Property address and description. First and foremost, a purchase agreement must outline the property details such as the exact address and a clear legal description. Additionally, the identity of the seller and buyer should be included.

The mutually agreed upon sale price and terms of the sale for the home. This is the price that was offered by the buyer and accepted by the seller. The contract should also include how the buyer will be making the purchase such as paying in full with cash or down payment with a new mortgage.

Earnest money deposit amount. Earnest money is used to confirm the contract. In most cases, this money will go toward the eventual down payment.
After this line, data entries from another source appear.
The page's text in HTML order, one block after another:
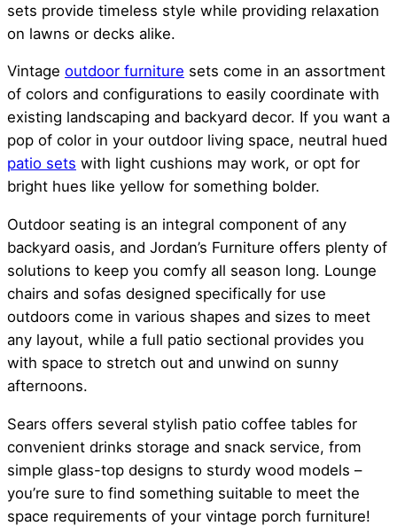
sets provide timeless style while providing relaxation
on lawns or decks alike.
Vintage outdoor furniture sets come in an assortment
of colors and configurations to easily coordinate with
existing landscaping and backyard decor. If you want a
pop of color in your outdoor living space, neutral hued
patio sets with light cushions may work, or opt for
bright hues like yellow for something bolder.
Outdoor seating is an integral component of any
backyard oasis, and Jordan’s Furniture offers plenty of
solutions to keep you comfy all season long. Lounge
chairs and sofas designed specifically for use
outdoors come in various shapes and sizes to meet
any layout, while a full patio sectional provides you
with space to stretch out and unwind on sunny
afternoons.
Sears offers several stylish patio coffee tables for
convenient drinks storage and snack service, from
simple glass-top designs to sturdy wood models –
you’re sure to find something suitable to meet the
space requirements of your vintage porch furniture!

Typically, buyers can expect to pay at least $1000. Some sellers may choose to contingencies that if the sale does not go through for financial reasons, this money will be forfeited by the buyer. Likewise, contingencies can be made by buyers that the money is fully refundable if the seller does not meet the conditions of the sale.

Date of the final walk-through. The date of the final walk-through should be included on the purchase contract. This is the final inspection of the home by the buyers prior to signing all of the documents which make the sale official.
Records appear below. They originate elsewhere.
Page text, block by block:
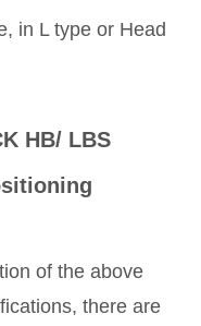
in L type or Head
HB/ LBS
of the above
there are
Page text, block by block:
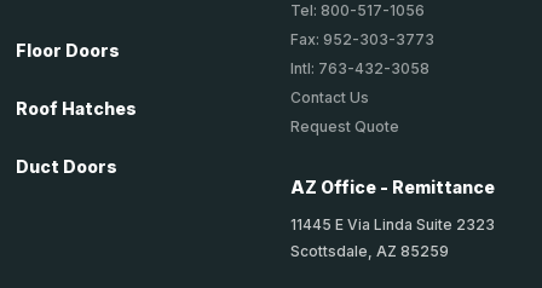
Floor Doors
Roof Hatches
Duct Doors
Tel: 800-517-1056
Fax: 952-303-3773
Intl: 763-432-3058
Contact Us
Request Quote
AZ Office - Remittance
11445 E Via Linda Suite 2323
Scottsdale, AZ 85259
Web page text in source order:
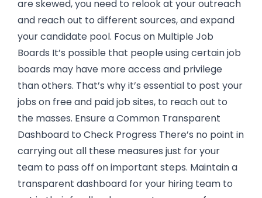
are skewed, you need to relook at your outreach
and reach out to different sources, and expand
your candidate pool. Focus on Multiple Job
Boards It’s possible that people using certain job
boards may have more access and privilege
than others. That’s why it’s essential to post your
jobs on free and paid job sites, to reach out to
the masses. Ensure a Common Transparent
Dashboard to Check Progress There’s no point in
carrying out all these measures just for your
team to pass off on important steps. Maintain a
transparent dashboard for your hiring team to
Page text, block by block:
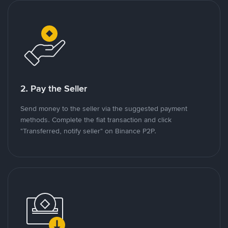
2. Pay the Seller
Send money to the seller via the suggested payment
methods. Complete the fiat transaction and click
"Transferred, notify seller" on Binance P2P.
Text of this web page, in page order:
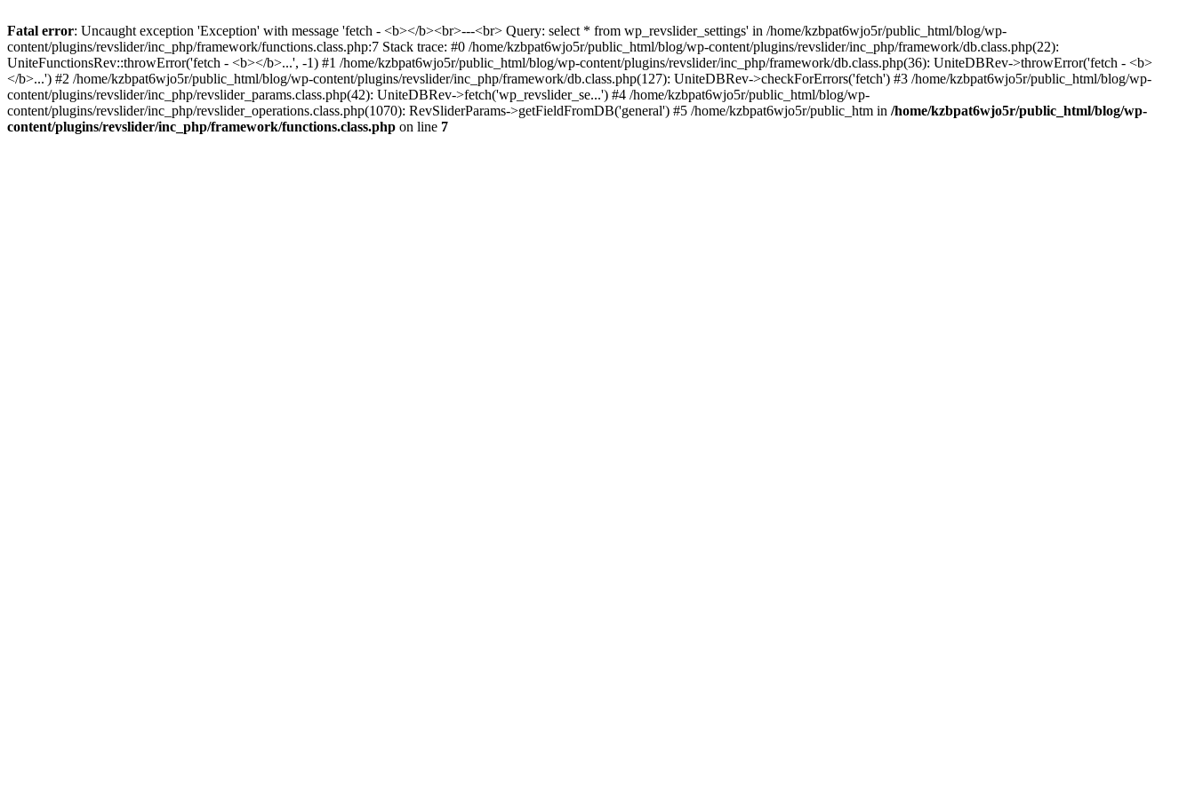
Fatal error: Uncaught exception 'Exception' with message 'fetch - <b></b><br>---<br> Query: select * from wp_revslider_settings' in /home/kzbpat6wjo5r/public_html/blog/wp-
content/plugins/revslider/inc_php/framework/functions.class.php:7 Stack trace: #0 /home/kzbpat6wjo5r/public_html/blog/wp-content/plugins/revslider/inc_php/framework/db.class.php(22):
UniteFunctionsRev::throwError('fetch - <b></b>...', -1) #1 /home/kzbpat6wjo5r/public_html/blog/wp-content/plugins/revslider/inc_php/framework/db.class.php(36): UniteDBRev->throwError('fetch - <b>
</b>...') #2 /home/kzbpat6wjo5r/public_html/blog/wp-content/plugins/revslider/inc_php/framework/db.class.php(127): UniteDBRev->checkForErrors('fetch') #3 /home/kzbpat6wjo5r/public_html/blog/wp-
content/plugins/revslider/inc_php/revslider_params.class.php(42): UniteDBRev->fetch('wp_revslider_se...') #4 /home/kzbpat6wjo5r/public_html/blog/wp-
content/plugins/revslider/inc_php/revslider_operations.class.php(1070): RevSliderParams->getFieldFromDB('general') #5 /home/kzbpat6wjo5r/public_htm in /home/kzbpat6wjo5r/public_html/blog/wp-
content/plugins/revslider/inc_php/framework/functions.class.php on line 7

Date of the closing and closing costs. The date of the closing should be included on the purchase contract. The closing date marks the transfer of the property’s title from the seller to the buyer. Closing costs, and who should pay them, should also be included. Often, the buyer pays the entirety of closing costs, although sellers may agree to pay or split costs. The division of expenses should be clearly stated in the contract.

Home buyer’s contingencies (if any). A contingency is a provision that is attached to an offer to purchase that gives parties the right to back out of a contract under certain circumstances that are negotiated between the buyer and seller. Some typical contingencies are appraisal, home inspection, or home sale contingencies.